YOUR ASSIGNMENT:
Would you restate every entry below word for word? Leave out the pictures.

========

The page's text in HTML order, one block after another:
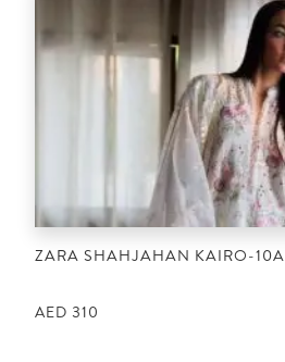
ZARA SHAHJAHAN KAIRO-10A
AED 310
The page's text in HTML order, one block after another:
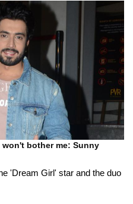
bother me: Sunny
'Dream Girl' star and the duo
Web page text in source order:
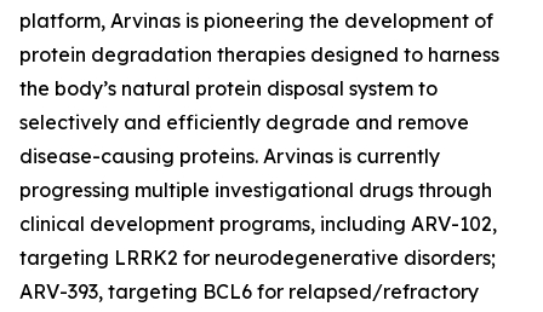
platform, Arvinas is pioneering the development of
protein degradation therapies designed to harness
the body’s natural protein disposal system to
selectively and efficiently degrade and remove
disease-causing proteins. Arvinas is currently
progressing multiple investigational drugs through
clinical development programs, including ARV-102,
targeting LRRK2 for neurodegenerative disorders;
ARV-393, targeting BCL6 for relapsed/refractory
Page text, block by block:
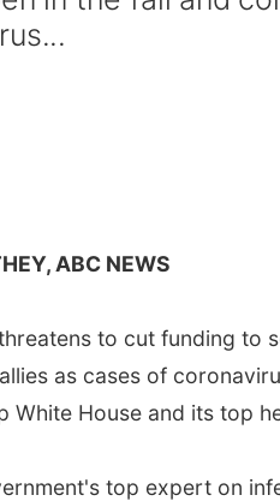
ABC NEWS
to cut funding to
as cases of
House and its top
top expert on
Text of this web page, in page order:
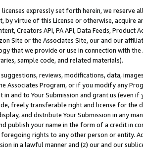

========

THE ANSWER:
The page's text in HTML order, one block after another:
ZARA SHAHJAHAN KAIRO-10A
AED 310
The page's text in HTML order, one block after another:
bother me: Sunny
'Dream Girl' star and the duo
Web page text in source order:
platform, Arvinas is pioneering the development of
protein degradation therapies designed to harness
the body’s natural protein disposal system to
selectively and efficiently degrade and remove
disease-causing proteins. Arvinas is currently
progressing multiple investigational drugs through
clinical development programs, including ARV-102,
targeting LRRK2 for neurodegenerative disorders;
ARV-393, targeting BCL6 for relapsed/refractory
Page text, block by block:
ABC NEWS
to cut funding to
as cases of
House and its top
top expert on
Text of this web page, in page order:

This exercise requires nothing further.